The Bancorp, Inc. ("The Bancorp") (NASDAQ: TBBK), a financial holding company, today reported financial results for third quarter 2016.

Highlights

  • Net interest income increased 32% to $23.5 million for the quarter ended September 30, 2016 compared to $17.8 million for the quarter ended September 30, 2015.
  • Net interest margin increased to 2.69% for the quarter ended September 30, 2016 compared to 2.34% for the quarter ended September 30, 2015.
  • Loans and continuing operations loans held for sale increased 31% to $1.76 billion at September 30, 2016 compared to $1.35 billion at September 30, 2015.
  • Direct lease financing increased 49% to $332.6 million from $223.9 million at September 30, 2015.
  • Small Business Administration (“SBA”) loans increased 24% to $349.6 million from $280.9 million at September 30, 2015.
  • Security backed lines of credit (“SBLOC”) increased 15% to $621.5 million from $539.2 million at September 30, 2015.
  • Prepaid card fee income increased 7% to $12.2 million for the quarter ended September 30, 2016 from $11.5 million for the quarter ended September 30, 2015.
  • Gross dollar volume (“GDV”) (1) increased 11% to $10.5 billion for Q3 2016 from $9.5 billion for Q3 2015.
  • Assets held for sale from discontinued operations decreased 34% from December 31, 2015 reflecting a $64 million sale of discontinued loans during the quarter.
  • The rate on our average deposits and interest bearing liabilities of $3.83 billion in Q3 2016 was 0.33% with a rate of 0.12% for $1.81 billion of average prepaid card deposits.
  • Average prepaid card deposits, which are among the lowest cost of our deposits, grew 18% in third quarter 2016 compared to third quarter 2015.
  • Completion of the BSA lookback consultant engagement.
  • Reduction in staff positions by approximately 20% at the end of the quarter.
  • Consummation of common equity offering of approximately $75 million.
  • Book value per common share at September 30, 2016 of $6.13 per share. The Bancorp and its subsidiary, The Bancorp Bank, remain well capitalized.

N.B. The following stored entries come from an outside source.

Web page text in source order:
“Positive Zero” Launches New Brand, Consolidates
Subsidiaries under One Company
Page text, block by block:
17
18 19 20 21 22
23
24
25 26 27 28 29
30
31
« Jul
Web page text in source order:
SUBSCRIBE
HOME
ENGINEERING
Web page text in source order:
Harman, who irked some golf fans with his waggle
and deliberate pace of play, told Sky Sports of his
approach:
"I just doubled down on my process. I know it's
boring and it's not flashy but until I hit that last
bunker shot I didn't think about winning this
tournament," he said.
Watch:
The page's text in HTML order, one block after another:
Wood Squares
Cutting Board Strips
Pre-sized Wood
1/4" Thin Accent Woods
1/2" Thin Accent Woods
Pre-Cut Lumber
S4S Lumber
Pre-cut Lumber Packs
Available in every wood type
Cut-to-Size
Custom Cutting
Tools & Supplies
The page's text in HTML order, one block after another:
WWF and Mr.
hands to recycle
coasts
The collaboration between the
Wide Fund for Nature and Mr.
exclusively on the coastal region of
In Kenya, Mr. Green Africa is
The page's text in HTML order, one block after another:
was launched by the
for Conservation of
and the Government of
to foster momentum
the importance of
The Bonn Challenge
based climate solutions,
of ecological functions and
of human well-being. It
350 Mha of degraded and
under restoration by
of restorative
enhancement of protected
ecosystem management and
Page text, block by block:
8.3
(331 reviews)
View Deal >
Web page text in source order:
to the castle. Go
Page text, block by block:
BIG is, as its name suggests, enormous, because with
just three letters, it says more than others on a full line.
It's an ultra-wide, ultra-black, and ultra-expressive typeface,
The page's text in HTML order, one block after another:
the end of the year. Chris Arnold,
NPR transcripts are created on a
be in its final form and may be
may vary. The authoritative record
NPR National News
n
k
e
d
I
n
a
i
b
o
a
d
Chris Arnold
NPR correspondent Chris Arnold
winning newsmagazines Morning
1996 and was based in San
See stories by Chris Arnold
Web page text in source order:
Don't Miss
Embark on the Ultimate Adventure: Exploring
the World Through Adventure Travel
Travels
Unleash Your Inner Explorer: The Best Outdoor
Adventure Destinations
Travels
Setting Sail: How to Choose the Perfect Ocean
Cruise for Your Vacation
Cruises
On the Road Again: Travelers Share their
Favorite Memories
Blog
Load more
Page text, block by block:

The Bancorp reported a net loss of $25.5 million, or $0.54 loss per diluted share, for the quarter ended September 30, 2016 compared to net loss of $5.6 million, or $0.15 loss per diluted share, for the quarter ended September 30, 2015. Net loss from continuing operations for the quarter ended September 30, 2016 was $1.5 million or a loss of $0.03 per diluted share compared to net loss from continuing operations of $7.6 million or a loss of $0.20 per diluted share for the quarter ended September 30, 2015. Loss from continuing operations does not include any income which may result from the reinvestment of the proceeds from sales of the remaining assets in The Bancorp’s discontinued operations. Tier one capital to assets, tier one capital to risk-weighted assets, total capital to risk-weighted assets and common equity-tier 1 ratios were 7.81%, 15.12%, 15.40% and 15.12% compared to well capitalized minimums of 5%, 8%, 10% and 6.5%.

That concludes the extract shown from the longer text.